◆ REQUIRED WORK
Every line below that mentions the word "inclusive" should be copied out.

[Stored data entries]

▬▬▬▬▬▬▬▬▬▬

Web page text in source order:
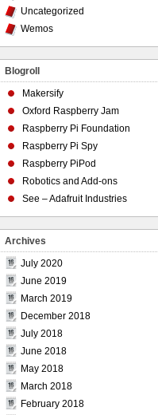
Uncategorized
Wemos
Blogroll
Makersify
Oxford Raspberry Jam
Raspberry Pi Foundation
Raspberry Pi Spy
Raspberry PiPod
Robotics and Add-ons
See – Adafruit Industries
Archives
July 2020
June 2019
March 2019
December 2018
July 2018
June 2018
May 2018
March 2018
February 2018
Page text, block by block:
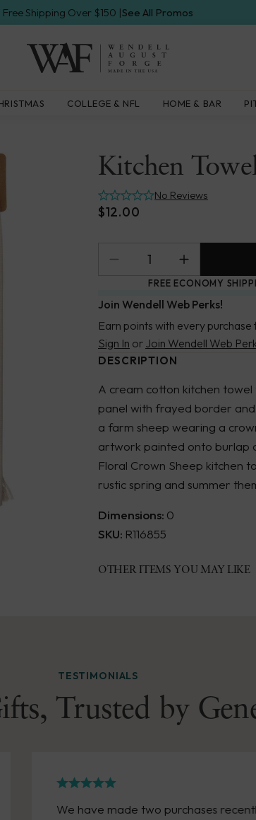
Free Shipping Over $150 |See All Promos
Wendell
Forge
COLLEGE & NFL HOME & BAR
Kitchen
No Reviews
$12.00
FREE ECONOMY
Join Wendell Web Perks!
Earn points with every
Sign In or Join Wendell Web
DESCRIPTION
A cream cotton kitchen
panel with frayed border
a farm sheep wearing a
artwork painted onto burlap
Floral Crown Sheep kitchen
rustic spring and summer
Dimensions: 0
SKU: R116855
OTHER ITEMS YOU MAY LIKE
TESTIMONIALS
Trusted by
We have made two purchases
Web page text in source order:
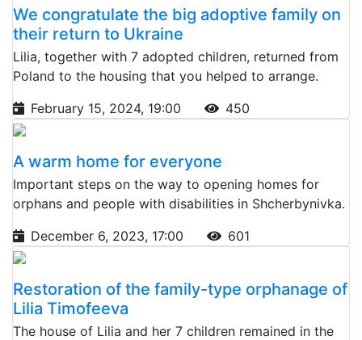
We congratulate the big adoptive family on
their return to Ukraine
Lilia, together with 7 adopted children, returned from
Poland to the housing that you helped to arrange.
February 15, 2024, 19:00
450
A warm home for everyone
Important steps on the way to opening homes for
orphans and people with disabilities in Shcherbynivka.
December 6, 2023, 17:00
601
Restoration of the family-type orphanage of
Lilia Timofeeva
The house of Lilia and her 7 children remained in the
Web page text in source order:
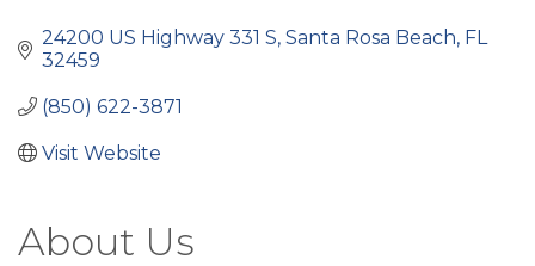
24200 US Highway 331 S Santa Rosa Beach FL
32459
(850) 622-3871
Visit Website
About Us
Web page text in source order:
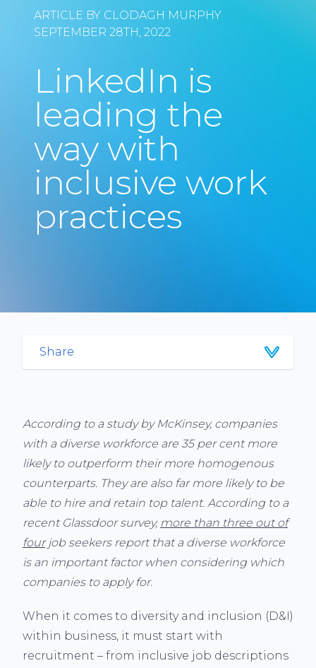
ARTICLE BY CLODAGH MURPHY
SEPTEMBER 28TH, 2022
LinkedIn is
leading the
way with
inclusive work
practices
Share
According to a study by McKinsey, companies
with a diverse workforce are 35 per cent more
likely to outperform their more homogenous
counterparts. They are also far more likely to be
able to hire and retain top talent. According to a
recent Glassdoor survey, more than three out of
fourjob seekers report that a diverse workforce
is an important factor when considering which
companies to apply for.
When it comes to diversity and inclusion (D&I)
within business, it must start with
recruitment – from inclusive job descriptions
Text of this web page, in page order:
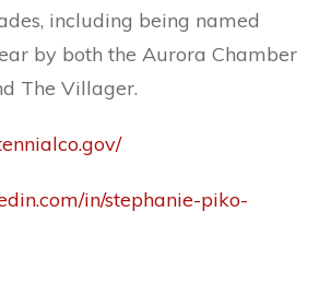
including being named
by both the Aurora Chamber
The Villager.
in/stephanie-piko-
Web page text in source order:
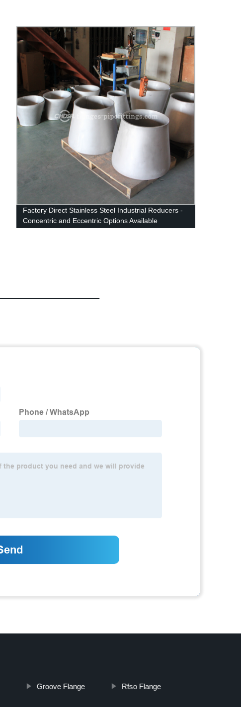
Factory Direct Stainless Steel Industrial Reducers -
Concentric and Eccentric Options Available
Groove Flange Rfso Flange

▬▬▬▬▬▬▬▬▬▬

◆ SOLUTION TO THE PROBLEM
inclusive work
recruitment – from inclusive job descriptions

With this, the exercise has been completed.